To enable logging, use the function activate_log("log.txt"). This command specifies the path to the log file and simultaneously creates a log folder in the same directory as the log file. This folder contains split logs related to different processes, providing a focused overview of actions without revealing any sensitive data. Rest assured, encrypted information, data prior to encryption, keys, and file locations are not disclosed in the logs.

The logging mechanism is implemented using a custom macro that interacts with our lazy static logging structure, LOGGER. This structure features a function to add log entries, which activates only when logging is enabled, as indicated by a boolean within the structure. Once active, the function continuously writes to the main log file, appending each new entry. Each time we invoke another macro, it clears the string in our structure that stores process-related log messages, allowing us to complete and close out the current process log file stored in the log folder.

Manual Encryption with AES or XChaCha20

For those seeking in-depth control over the cryptographic processes, manual encryption using AES or XChaCha20 is available. This advanced method requires a good understanding of the cryptographic constructs involved.

// Start implementing CrytographicInformation struct
// But since it needs the CryptographicMetadata struct
// we start whith that one
let crypt_meta = CryptographicMetadata::from(
    process: Process, // (enum)
    encryption_type: CryptographicMechanism, // (enum)
    key_type: KeyEncapMechanism, // (enum)
    content_type: ContentType // (enum)

// If you want to encrypt a file add to CryptographicInformation, a filemetada at the last attribute and turn the boolean to true.
let file = FileMetadata::from(
    location: PathBuf,
    file_type: FileTypes, // (enum) 
    file_state: FileState // (enum)

// Finally implement the CryptographicInformation struct
let crypt_info = CryptographicInformation::from(
    content: Vec<u8>,
    passphrase: Vec<u8>,
    metadata: crypt_meta, // CryptographicMetadata struct
    safe: bool,
    location: Some(file), // Option<FileMetadata> 

// Now you can start encryption
// new(infos: CryptographicInformation)
let cipher = CipherAES::new(crypt_info); 
let (data, ciphertext) = cipher.encrypt(public_key: Vec<u8>);

Enhancing Security Through Combined Techniques

For increased safety, the cryptographic algorithms provided allow for a combination of Key Encapsulation based encryption and Key Derivation for signature capabilities. Specifically, you can enhance security by signing the data in the same manner as creating signed messages before the encryption process. After signing, this data can be written into a file. Following this, the file is encrypted, and both the encrypted data and the ciphertext are converted to hex format and then concatenated. This concatenated format, containing both the encrypted data and the ciphertext, can be secured further by employing the method used for signing messages, adding an additional layer of security.

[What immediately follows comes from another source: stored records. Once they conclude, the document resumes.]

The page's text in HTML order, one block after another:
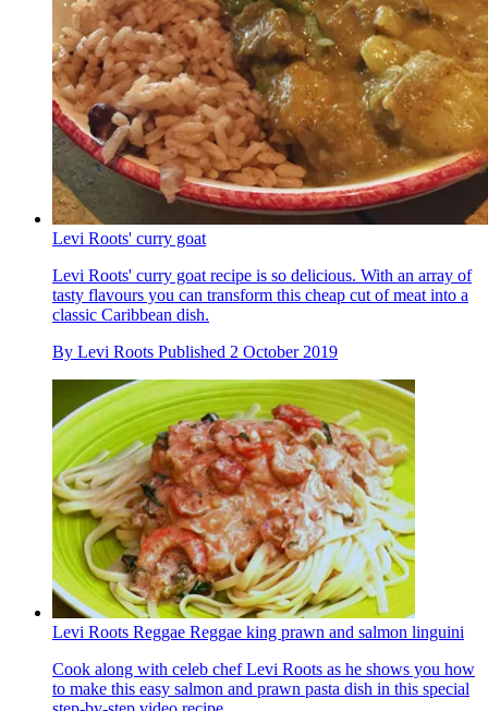
Levi Roots' curry goat
Levi Roots' curry goat recipe is so delicious. With an array of
tasty flavours you can transform this cheap cut of meat into a
classic Caribbean dish.
By Levi Roots Published 2 October 2019
Levi Roots Reggae Reggae king prawn and salmon linguini
Cook along with celeb chef Levi Roots as he shows you how
to make this easy salmon and prawn pasta dish in this special
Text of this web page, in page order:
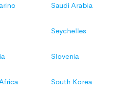
Saudi Arabia
Seychelles
Slovenia
South Korea
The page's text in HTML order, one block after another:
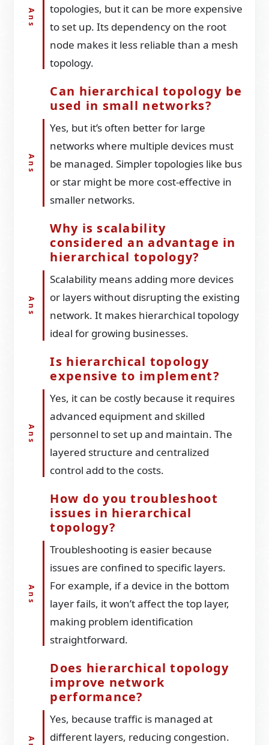
topologies, but it can be more expensive
to set up. Its dependency on the root
node makes it less reliable than a mesh
topology.
Can hierarchical topology be
used in small networks?
Yes, but it’s often better for large
networks where multiple devices must
be managed. Simpler topologies like bus
or star might be more cost-effective in
smaller networks.
Why is scalability
considered an advantage in
hierarchical topology?
Scalability means adding more devices
or layers without disrupting the existing
network. It makes hierarchical topology
ideal for growing businesses.
Is hierarchical topology
expensive to implement?
Yes, it can be costly because it requires
advanced equipment and skilled
personnel to set up and maintain. The
layered structure and centralized
control add to the costs.
How do you troubleshoot
issues in hierarchical
topology?
Troubleshooting is easier because
issues are confined to specific layers.
For example, if a device in the bottom
layer fails, it won’t affect the top layer,
making problem identification
straightforward.
Does hierarchical topology
improve network
performance?
Yes, because traffic is managed at
different layers, reducing congestion.
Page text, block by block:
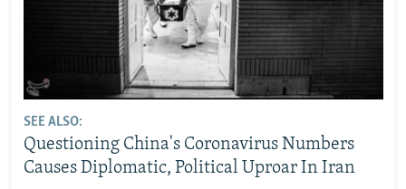
SEE ALSO:
Questioning China's Coronavirus Numbers
Causes Diplomatic, Political Uproar In Iran
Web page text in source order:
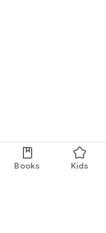
Books Kids
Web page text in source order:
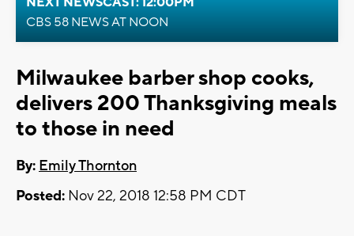
CBS 58 NEWS AT NOON
Milwaukee barber shop cooks,
delivers 200 Thanksgiving meals
to those in need
By: Emily Thornton
Posted: Nov 22, 2018 12:58 PM CDT
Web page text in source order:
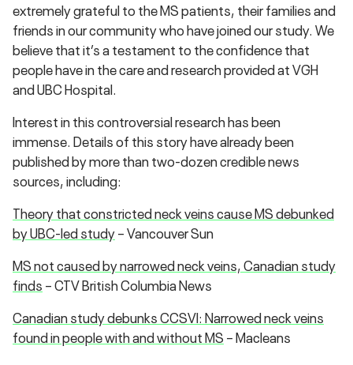
extremely grateful to the MS patients, their families and
friends in our community who have joined our study. We
believe that it’s a testament to the confidence that
people have in the care and research provided at VGH
and UBC Hospital.
Interest in this controversial research has been
immense. Details of this story have already been
published by more than two-dozen credible news
sources, including:
Theory that constricted neck veins cause MS debunked
by UBC-led study– Vancouver Sun
MS not caused by narrowed neck veins, Canadian study
finds – CTV British Columbia News
Canadian study debunks CCSVI: Narrowed neck veins
found in people with and without MS – Macleans
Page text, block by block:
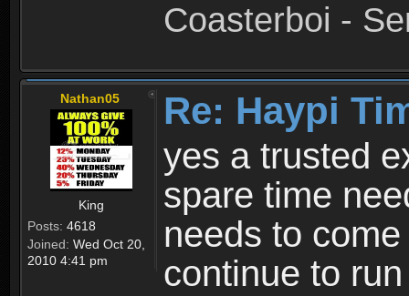
Coasterboi -
Nathan05
King
Posts: 4618
Joined: Wed Oct 20,
2010 4:41 pm
Re: Haypi
yes a trusted
spare time
needs to
continue to
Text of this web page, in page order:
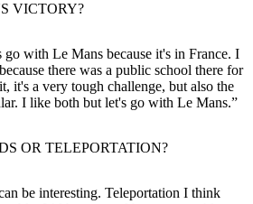
VICTORY?
go with Le Mans because it's in France. I
there was a public school there for
it's a very tough challenge, but also the
I like both but let's go with Le Mans.”
OR TELEPORTATION?
be interesting. Teleportation I think
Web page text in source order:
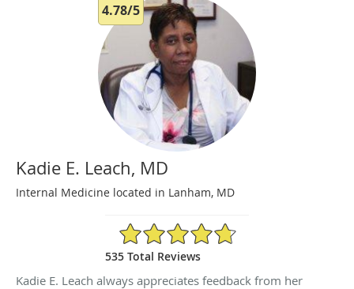
4.78/5
Kadie E. Leach, MD
Internal Medicine located in Lanham, MD
4.78/5 Star Rating
535 Total Reviews
Kadie E. Leach always appreciates feedback from her
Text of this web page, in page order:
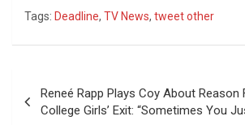
Tags: Deadline, TV News, tweet other
navigation
Reneé Rapp Plays Coy About Reason
College Girls’ Exit: “Sometimes You
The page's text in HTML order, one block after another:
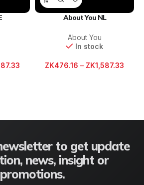
About You NL
About You
In stock
ZK476.16 – ZK1,587.33
to get update
news, insight or
promotions.
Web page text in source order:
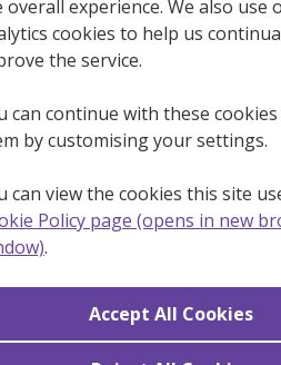
overall experience. We also use
cookies to help us
the service.
can continue with these
by customising your settings.
can view the cookies this site
Policy page (opens in new
.

This approach eliminates the need to send ciphertext and encrypted data separately to the recipient of a message, thereby integrating robust security measures against potential interference by unauthorized entities.

Moreover, you can extend the use of these cryptographic techniques by encrypting data in segments using multiple encryption algorithms layered over each other. This stratified encryption enhances security further. While detailed instructions and examples are provided in the and previous explanations, it is crucial to handle your data with care and ensure its integrity remains uncompromised. Always be vigilant about the security practices you implement to protect your information.